Emmeluth, who lives in Oslo, was commissioned to create the music for the 2021 edition of Vossajazz in Norway, and she channeled the titular Irish myth, embracing the archetype to express questions about this life and what we want from it. It’s hard not to see how the idea of a screaming, wailing woman who’s voice heralds the death of a family member can be broadly applied; to the fucked world we inhabit or to the ongoing sexism that continues to be a hurdle for female musicians—the ensemble is all female, which might’ve been consciously political choice, but Emmeluth doesn’t draw any attention to that fact. My earliest encounters with the alto saxophonist were focused primarily on fire-breathing free jazz, but over the last few years her full range has become readily apparent. She can play inside the tradition and she can take it way out, sometimes in the same project. I’ve become a huge fan of her bruising quartet Amoeba, which makes a kind of prog-influenced post-bop that’s a blast to experience live, and she’s been a recurring guest in several bands of drummer Gard Nilssen. But Banshee is something really different, a more composition-oriented suite that gathers incredible force around a very precise kind of staccato propulsion, deftly mixing instruments and voices.

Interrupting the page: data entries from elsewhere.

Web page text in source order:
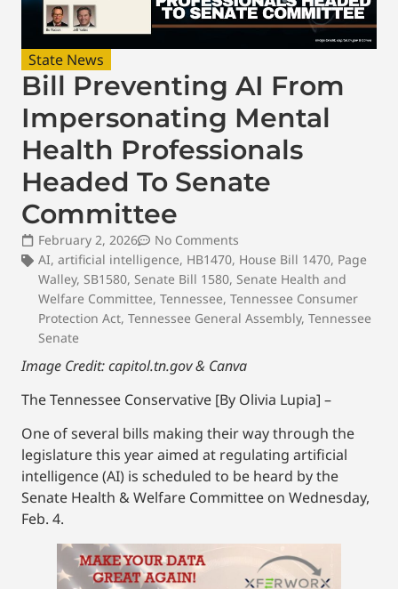
State News
Bill Preventing AI From
Impersonating Mental
Health Professionals
Headed To Senate
Committee
February 2, 2026
No Comments
AI, artificial intelligence, HB1470, House Bill 1470, Page
Walley, SB1580, Senate Bill 1580, Senate Health and
Welfare Committee, Tennessee, Tennessee Consumer
Protection Act, Tennessee General Assembly, Tennessee
Senate
Image Credit: capitol.tn.gov & Canva
The Tennessee Conservative [By Olivia Lupia] –
One of several bills making their way through the
legislature this year aimed at regulating artificial
intelligence (AI) is scheduled to be heard by the
Senate Health & Welfare Committee on Wednesday,
Feb. 4.
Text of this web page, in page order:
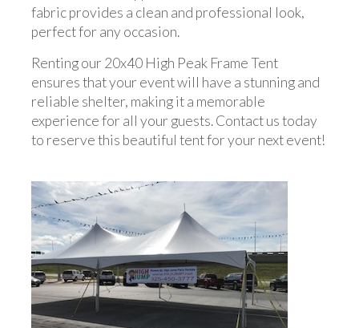
fabric provides a clean and professional look,
perfect for any occasion.
Renting our 20x40 High Peak Frame Tent
ensures that your event will have a stunning and
reliable shelter, making it a memorable
experience for all your guests. Contact us today
to reserve this beautiful tent for your next event!
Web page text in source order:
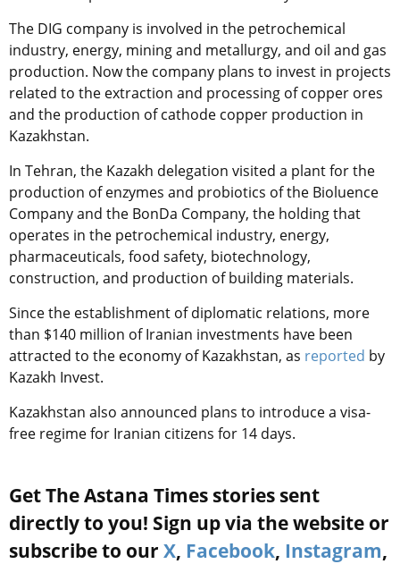
The DIG company is involved in the petrochemical
industry, energy, mining and metallurgy, and oil and gas
production. Now the company plans to invest in projects
related to the extraction and processing of copper ores
and the production of cathode copper production in
Kazakhstan.
In Tehran, the Kazakh delegation visited a plant for the
production of enzymes and probiotics of the Bioluence
Company and the BonDa Company, the holding that
operates in the petrochemical industry, energy,
pharmaceuticals, food safety, biotechnology,
construction, and production of building materials.
Since the establishment of diplomatic relations, more
than $140 million of Iranian investments have been
attracted to the economy of Kazakhstan, as reported by
Kazakh Invest.
Kazakhstan also announced plans to introduce a visa-
free regime for Iranian citizens for 14 days.
Get The Astana Times stories sent
directly to you! Sign up via the website or
subscribe to our X, Facebook, Instagram,
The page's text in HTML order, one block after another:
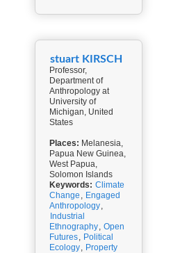
stuart KIRSCH
Professor,
Department of
Anthropology at
University of
Michigan, United
States
Places: Melanesia,
Papua New Guinea,
West Papua,
Solomon Islands
Keywords: Climate
Change , Engaged
Anthropology,
Industrial
Ethnography, Open
Futures, Political
Ecology, Property

The music is fueled by the high energy drumming of Jennifer Torrence (who also adds some vibraphone), the thrumming electric bass and double bass playing of Guro Skumsnes Moe, and alternately stabbing and kaleidoscopic piano and synthesizer of Guoste Tamulynaite. The frontline—as much as you could call it such—features the leader alongside tubist Heiða Karine Jóhannesdóttir, who kind of toggles between frontline and rhythm section, trumpeter Anne “Efternøler” Andersson, and the singer and noise maven Maja S.K. Ratkje. From the start the arrangements are ultra-taut, throbbing with an almost pointillistic fury, and many of the thirteen untitled movements feature wordless voices in shifting, metronomic patterns pulsing beneath arrangements that veer between moody, blaring, and gorgeous. The rhythm section goes well beyond a core twitch pulse, perpetually adding little accents—such as the sudden shaker that vanishes as quickly as it emerges in the opening movement—or reshaping its attack without a hiccup. The second movement begins more ominously, without rhythm, as the abstract gurgling of electronics and subtle extended horn techniques set a tone before gliding into a brief chamber-like tone poem, which establishes a pattern of the work toggling between the persistent clipped rhythmic feel and more formless moments of repose, as if the ensemble was gathering itself before returning to the maelstrom, each of them articulated with different levels of intensity and density.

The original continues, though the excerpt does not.